Bronchial asthma

Introduction

This is an obstructive condition in which widely spread narrowing of the respiratory airways can change severity over short period of time, either spontaneously or under treatment, and it isn’t a cardiovascular disease. The symptoms of this disease are wheeze ,chest tightness, cough and shortness of breath, often worse at night .

Classically asthma has 3 characteristics:

  • Air flow limitation which is usually reversible spontaneously or with treatment.
  • Airway hyperresponsiveness to a wide range of stimuli.
  • Bronchial inflammation with T lymphocytes, mast cells, eosinophils, smooth muscle hypertrophy, matrix deposition, mucus plugging and epithelial damage.

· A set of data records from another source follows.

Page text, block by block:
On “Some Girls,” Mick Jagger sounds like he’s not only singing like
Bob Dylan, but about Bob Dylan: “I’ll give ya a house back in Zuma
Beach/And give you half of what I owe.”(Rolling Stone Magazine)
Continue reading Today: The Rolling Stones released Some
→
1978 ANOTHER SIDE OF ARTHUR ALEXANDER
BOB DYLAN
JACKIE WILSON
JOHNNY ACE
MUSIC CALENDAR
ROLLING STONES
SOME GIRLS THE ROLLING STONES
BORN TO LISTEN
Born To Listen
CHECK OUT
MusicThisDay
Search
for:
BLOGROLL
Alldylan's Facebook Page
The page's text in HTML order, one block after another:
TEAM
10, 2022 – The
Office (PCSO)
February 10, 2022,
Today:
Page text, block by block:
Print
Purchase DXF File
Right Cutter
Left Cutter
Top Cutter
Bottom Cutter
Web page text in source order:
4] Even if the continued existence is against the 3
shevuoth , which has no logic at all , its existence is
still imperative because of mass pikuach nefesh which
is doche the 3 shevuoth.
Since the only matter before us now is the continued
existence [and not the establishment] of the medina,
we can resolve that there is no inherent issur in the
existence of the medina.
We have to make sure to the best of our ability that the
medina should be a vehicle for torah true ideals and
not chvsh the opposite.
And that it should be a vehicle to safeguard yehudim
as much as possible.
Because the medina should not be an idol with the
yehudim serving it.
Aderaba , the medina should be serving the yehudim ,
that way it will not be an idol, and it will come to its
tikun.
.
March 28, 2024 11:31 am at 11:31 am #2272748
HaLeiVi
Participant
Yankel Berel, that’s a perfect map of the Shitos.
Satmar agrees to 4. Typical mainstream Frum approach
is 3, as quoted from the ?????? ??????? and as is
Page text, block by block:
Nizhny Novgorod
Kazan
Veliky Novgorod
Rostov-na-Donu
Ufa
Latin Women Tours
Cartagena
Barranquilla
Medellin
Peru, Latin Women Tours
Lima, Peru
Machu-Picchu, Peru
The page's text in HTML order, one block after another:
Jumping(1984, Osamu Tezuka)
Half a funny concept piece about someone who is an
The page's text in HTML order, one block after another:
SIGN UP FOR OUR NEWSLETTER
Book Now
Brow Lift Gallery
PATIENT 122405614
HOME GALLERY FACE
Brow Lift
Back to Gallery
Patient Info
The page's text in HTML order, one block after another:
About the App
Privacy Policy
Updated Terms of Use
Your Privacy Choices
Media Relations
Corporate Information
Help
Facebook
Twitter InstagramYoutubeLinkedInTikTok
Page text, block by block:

The National heart and lung and blood institutes secound expert panel on the management of asthma defined bronchial asthma as ” a chronic inflammatory disorder of the airways in which many and cellular elements play a role, in particular ,mast cells, eosinophils, T lympocytes and epithelial cells.

Prevalence

The prevalence of Asthma increased steadily over the end part of the last century, beginning in the developed and then in the developing world. Present estimates suggest that asthma affects 300 million people worldwide, with a predicted other 100 million people affected by 2025. The socio-economic impact is huge, as poor control leads to days lost from school or work, unscheduled health-care visits and hospital admission. The development and course of the disease, and the response to treatment, are influenced by genetic determinants. The quick rise in prevalence implies that environmental factors are critically important in the development and describing of the disease. Upto now, studies have explored the potential role of indoor and outdoor allergens, microbial exposure, diet, vitamins, breastfeeding, tobacco smoke, air pollution and obesity but no clear consensus has emerged.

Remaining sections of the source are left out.